From the first line down to the one containing "in excess of $100,000. The group reported", reproduce the entries below exactly and leave out the pictures.

Data items
______________________________

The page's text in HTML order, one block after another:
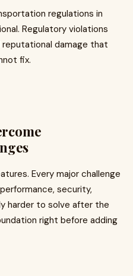
regulations in
Regulatory violations
reputational damage that
fix.
Every major challenge
security,
harder to solve after the
right before adding
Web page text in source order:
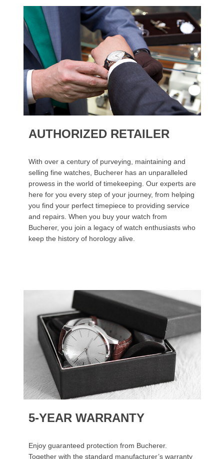
AUTHORIZED RETAILER
With over a century of purveying, maintaining and
selling fine watches, Bucherer has an unparalleled
prowess in the world of timekeeping. Our experts are
here for you every step of your journey, from helping
you find your perfect timepiece to providing service
and repairs. When you buy your watch from
Bucherer, you join a legacy of watch enthusiasts who
keep the history of horology alive.
5-YEAR WARRANTY
Enjoy guaranteed protection from Bucherer.
Together with the standard manufacturer’s warranty
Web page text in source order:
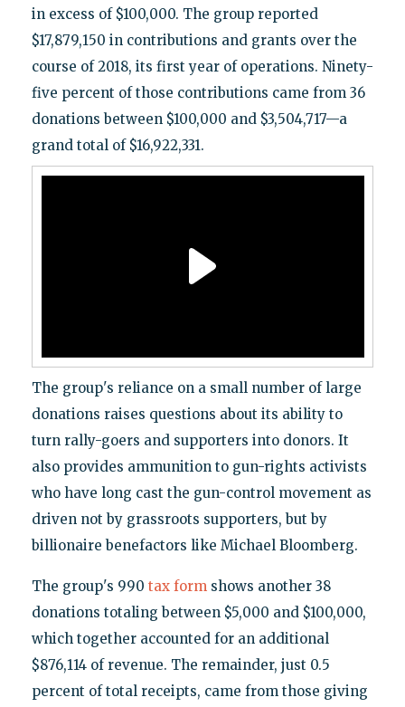
in excess of $100,000. The group reported
$17,879,150 in contributions and grants over the
course of 2018, its first year of operations. Ninety-
five percent of those contributions came from 36
donations between $100,000 and $3,504,717—a
grand total of $16,922,331.
The group's reliance on a small number of large
donations raises questions about its ability to
turn rally-goers and supporters into donors. It
also provides ammunition to gun-rights activists
who have long cast the gun-control movement as
driven not by grassroots supporters, but by
billionaire benefactors like Michael Bloomberg.
The group's 990 tax formshows another 38
donations totaling between $5,000 and $100,000,
which together accounted for an additional
$876,114 of revenue. The remainder, just 0.5
percent of total receipts, came from those giving
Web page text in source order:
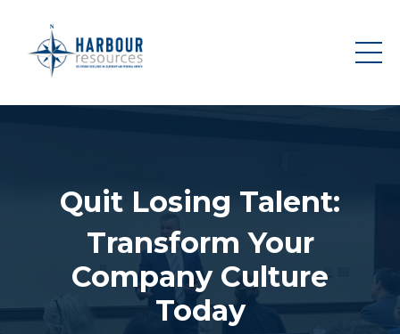
Quit Losing Talent:
Transform Your
Company Culture
Today
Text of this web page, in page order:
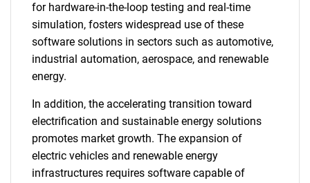
for hardware-in-the-loop testing and real-time
simulation, fosters widespread use of these
software solutions in sectors such as automotive,
industrial automation, aerospace, and renewable
energy.
In addition, the accelerating transition toward
electrification and sustainable energy solutions
promotes market growth. The expansion of
electric vehicles and renewable energy
infrastructures requires software capable of
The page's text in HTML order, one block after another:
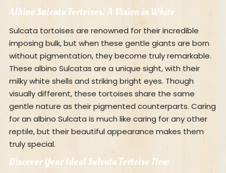
Albino Sulcata Tortoises: A Vision in White
Sulcata tortoises are renowned for their incredible
imposing bulk, but when these gentle giants are born
without pigmentation, they become truly remarkable.
These albino Sulcatas are a unique sight, with their
milky white shells and striking bright eyes. Though
visually different, these tortoises share the same
gentle nature as their pigmented counterparts. Caring
for an albino Sulcata is much like caring for any other
reptile, but their beautiful appearance makes them
truly special.
Discover Your Ideal Sulcata Tortoise Now
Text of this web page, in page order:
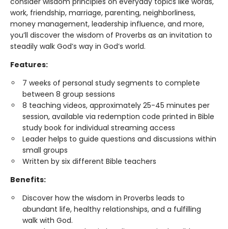
work, friendship, marriage, parenting, neighborliness,
money management, leadership influence, and more,
you’ll discover the wisdom of Proverbs as an invitation to
steadily walk God’s way in God’s world.
Features:
7 weeks of personal study segments to complete
between 8 group sessions
8 teaching videos, approximately 25-45 minutes per
session, available via redemption code printed in Bible
study book for individual streaming access
Leader helps to guide questions and discussions within
small groups
Written by six different Bible teachers
Benefits:
Discover how the wisdom in Proverbs leads to
abundant life, healthy relationships, and a fulfilling
walk with God.
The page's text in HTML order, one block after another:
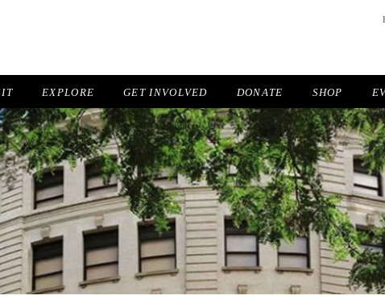
EXPLORE GET INVOLVED DONATE SHOP
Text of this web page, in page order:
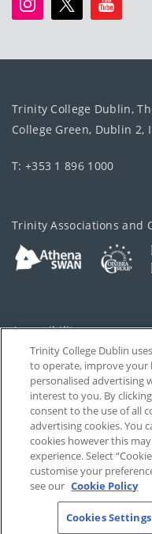
Trinity College Dublin,
College Green, Dublin 2,
T: +353 1 896 1000
Trinity Associations and
Accessibility
Privacy
Disclaimer
T-Net
Trinity College Dublin
to operate, improve your
personalised advertising
interest to you. By
consent to the use of all
advertising cookies. You
cookies however this
experience. Select
customise your
see our Cookie Policy
Cookies Settings
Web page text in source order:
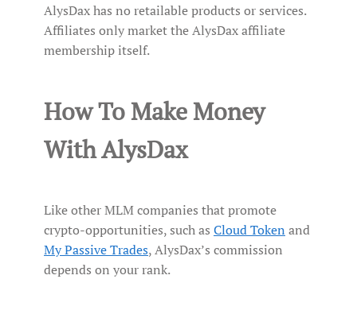
AlysDax has no retailable products or services.
Affiliates only market the AlysDax affiliate
membership itself.
How To Make Money
With AlysDax
Like other MLM companies that promote
crypto-opportunities, such as Cloud Token and
My Passive Trades, AlysDax’s commission
depends on your rank.
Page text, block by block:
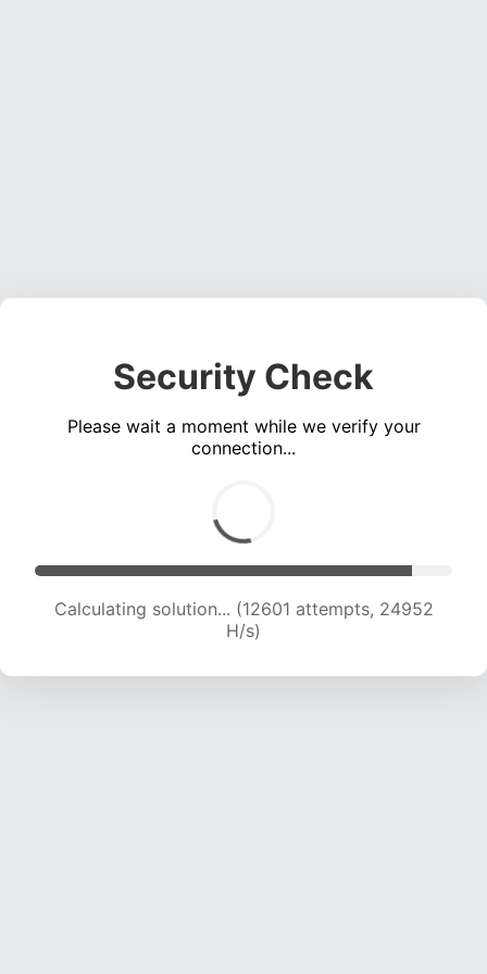
Security Check
Please wait a moment while we verify your
connection...
Calculating solution... (13934 attempts, 22993
H/s)
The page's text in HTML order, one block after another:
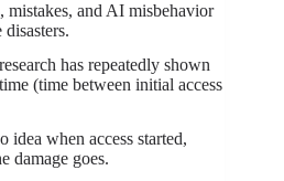
mistakes, and AI misbehavior
has repeatedly shown
(time between initial access
idea when access started,
damage goes.
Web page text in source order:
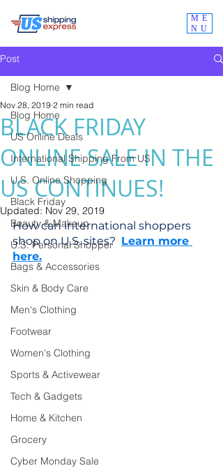
ME
NU
Post
Blog Home
US Online Deals
International Shipping From US
U.S. Online Shopping
Black Friday
Beauty & Makeup
U.S. Personal Shopper
Bags & Accessories
Skin & Body Care
Men's Clothing
Footwear
Women's Clothing
Sports & Activewear
Tech & Gadgets
Home & Kitchen
Grocery
Cyber Monday Sale
Blog Home
BLACK FRIDAY
ONLINE SALE IN THE
US CONTINUES!
Nov 28, 2019 2 min read
Updated: Nov 29, 2019
How can international shoppers
shop on U.S. sites? Learn more
here.
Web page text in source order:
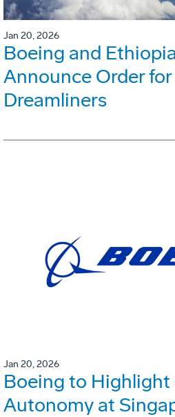
Jan 20, 2026
Boeing and
Announce Order
Dreamliners
Jan 20, 2026
Boeing to Highlight
Autonomy at
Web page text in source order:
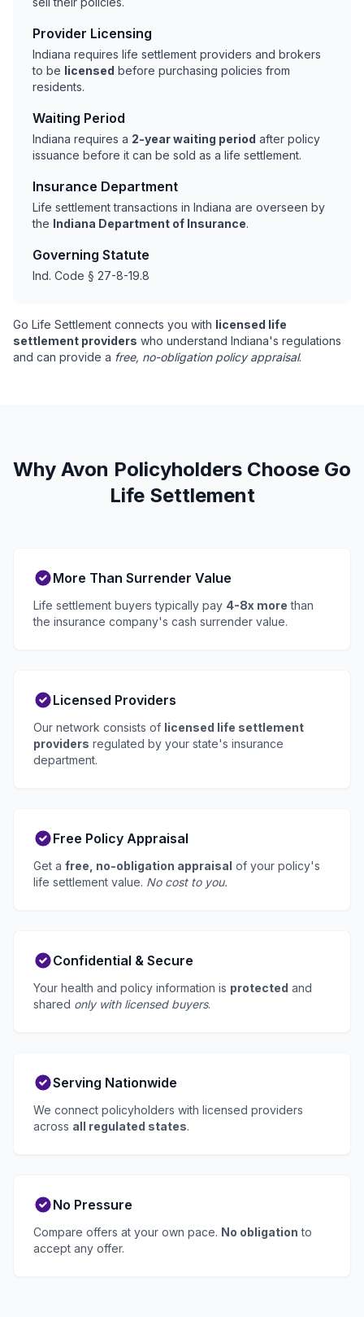
Provider Licensing
Indiana requires life settlement providers and brokers
to be licensed before purchasing policies from
residents.
Waiting Period
Indiana requires a 2-year waiting period after policy
issuance before it can be sold as a life settlement.
Insurance Department
Life settlement transactions in Indiana are overseen by
the Indiana Department of Insurance.
Governing Statute
Ind. Code § 27-8-19.8
Go Life Settlement connects you with licensed life
settlement providers who understand Indiana's regulations
and can provide a free, no-obligation policy appraisal.
Why Avon Policyholders Choose Go
Life Settlement
More Than Surrender Value
Life settlement buyers typically pay 4-8x more than
the insurance company's cash surrender value.
Licensed Providers
Our network consists of licensed life settlement
providers regulated by your state's insurance
department.
Free Policy Appraisal
Get a free, no-obligation appraisal of your policy's
life settlement value. No cost to you.
Confidential & Secure
Your health and policy information is protected and
shared only with licensed buyers.
Serving Nationwide
We connect policyholders with licensed providers
across all regulated states.
No Pressure
Compare offers at your own pace. No obligation to
accept any offer.
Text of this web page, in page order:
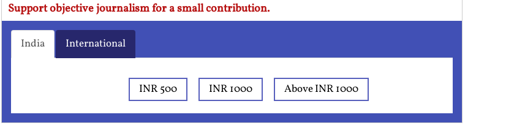
Support objective journalism for a small contribution.
India International
INR 500 INR 1000 Above INR 1000
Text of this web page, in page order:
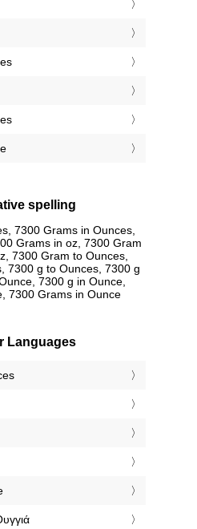
spelling
7300 Grams in Ounces,
Grams in oz, 7300 Gram
7300 Gram to Ounces,
7300 g to Ounces, 7300 g
7300 g in Ounce,
7300 Grams in Ounce
Languages
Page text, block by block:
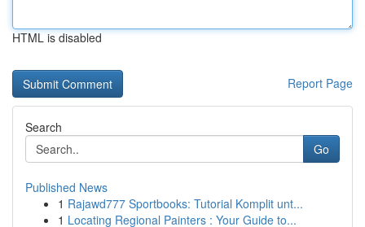
HTML is disabled
Report Page
Search
Go
Published News
1 Rajawd777 Sportbooks: Tutorial Komplit unt...
1 Locating Regional Painters : Your Guide to...
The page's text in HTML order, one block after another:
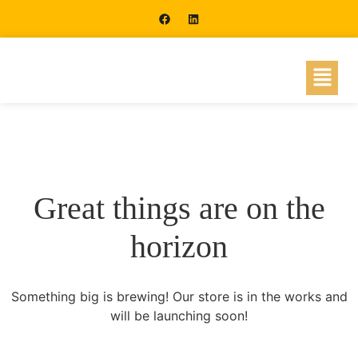
Great things are on the
horizon
Something big is brewing! Our store is in the works and
will be launching soon!
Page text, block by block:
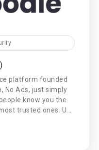
platform founded
No Ads, just simply
know you the
trusted ones. U...
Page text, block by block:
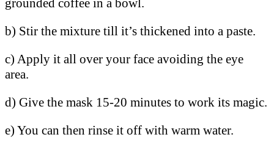
grounded coffee in a bowl.
b) Stir the mixture till it’s thickened into a paste.
c) Apply it all over your face avoiding the eye
area.
d) Give the mask 15-20 minutes to work its magic.
e) You can then rinse it off with warm water.
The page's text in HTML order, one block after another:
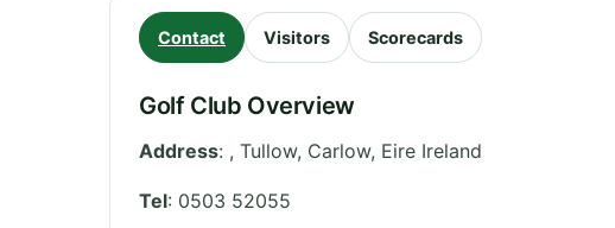
Contact Visitors Scorecards
Golf Club Overview
Address: , Tullow, Carlow, Eire Ireland
Tel: 0503 52055
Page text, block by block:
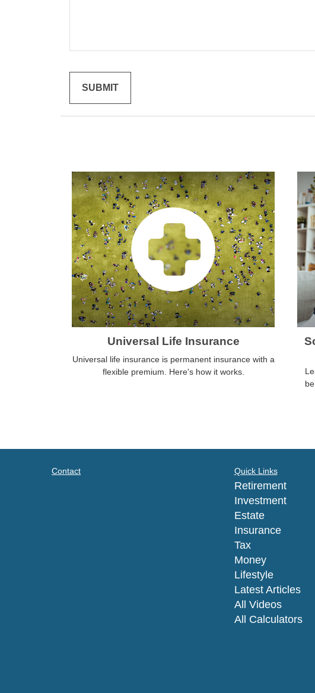
Universal Life Insurance
Universal life insurance is permanent insurance with a
flexible premium. Here's how it works.
Contact Quick Links
Retirement
Investment
Estate
Insurance
Tax
Money
Lifestyle
Latest Articles
All Videos
All Calculators
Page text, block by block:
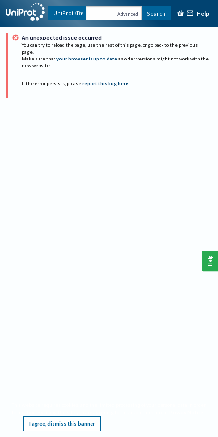
UniProtKB Advanced Search Help
An unexpected issue occurred
You can try to reload the page, use the rest of this page, or go back to the previous
page.
Make sure that your browser is up to date as older versions might not work with the
new website.
If the error persists, please report this bug here.
I agree, dismiss this banner
Help
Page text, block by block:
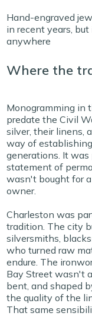
Hand-engraved
in recent years,
anywhere
Where the
Monogramming in
predate the Civil
silver, their linens,
way of
generations. It
statement of
wasn't bought for
owner.
Charleston was
tradition. The city
silversmiths,
who turned raw
endure. The
Bay Street wasn't
bent, and shaped
the quality of the
That same
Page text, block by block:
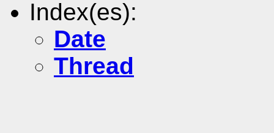
Index(es):
Date
Thread
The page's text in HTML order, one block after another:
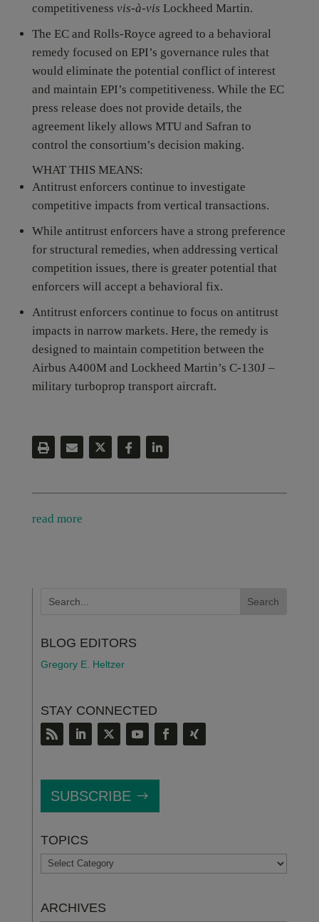
competitiveness vis-à-vis Lockheed Martin.
The EC and Rolls-Royce agreed to a behavioral
remedy focused on EPI’s governance rules that
would eliminate the potential conflict of interest
and maintain EPI’s competitiveness. While the EC
press release does not provide details, the
agreement likely allows MTU and Safran to
control the consortium’s decision making.
WHAT THIS MEANS:
Antitrust enforcers continue to investigate
competitive impacts from vertical transactions.
While antitrust enforcers have a strong preference
for structural remedies, when addressing vertical
competition issues, there is greater potential that
enforcers will accept a behavioral fix.
Antitrust enforcers continue to focus on antitrust
impacts in narrow markets. Here, the remedy is
designed to maintain competition between the
Airbus A400M and Lockheed Martin’s C-130J –
military turboprop transport aircraft.
read more
BLOG EDITORS
Gregory E. Heltzer
STAY CONNECTED
SUBSCRIBE
TOPICS
TOPICS
ARCHIVES
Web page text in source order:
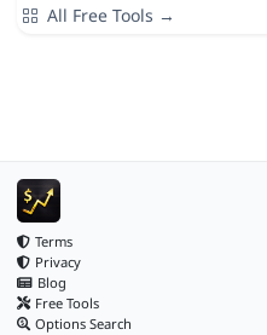
All Free Tools →
Terms
Privacy
Blog
Free Tools
Options Search
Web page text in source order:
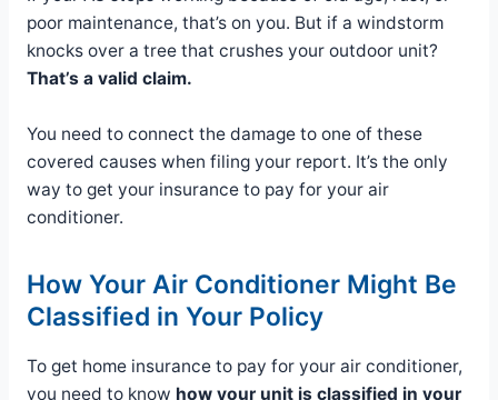
poor maintenance, that’s on you. But if a windstorm
knocks over a tree that crushes your outdoor unit?
That’s a valid claim.
You need to connect the damage to one of these
covered causes when filing your report. It’s the only
way to get your insurance to pay for your air
conditioner.
How Your Air Conditioner Might Be
Classified in Your Policy
To get home insurance to pay for your air conditioner,
you need to know how your unit is classified in your

______________________________

**Result for this task**
The page's text in HTML order, one block after another:
regulations in
Regulatory violations
reputational damage that
fix.
Every major challenge
security,
harder to solve after the
right before adding
Web page text in source order:
AUTHORIZED RETAILER
With over a century of purveying, maintaining and
selling fine watches, Bucherer has an unparalleled
prowess in the world of timekeeping. Our experts are
here for you every step of your journey, from helping
you find your perfect timepiece to providing service
and repairs. When you buy your watch from
Bucherer, you join a legacy of watch enthusiasts who
keep the history of horology alive.
5-YEAR WARRANTY
Enjoy guaranteed protection from Bucherer.
Together with the standard manufacturer’s warranty
Web page text in source order:
in excess of $100,000. The group reported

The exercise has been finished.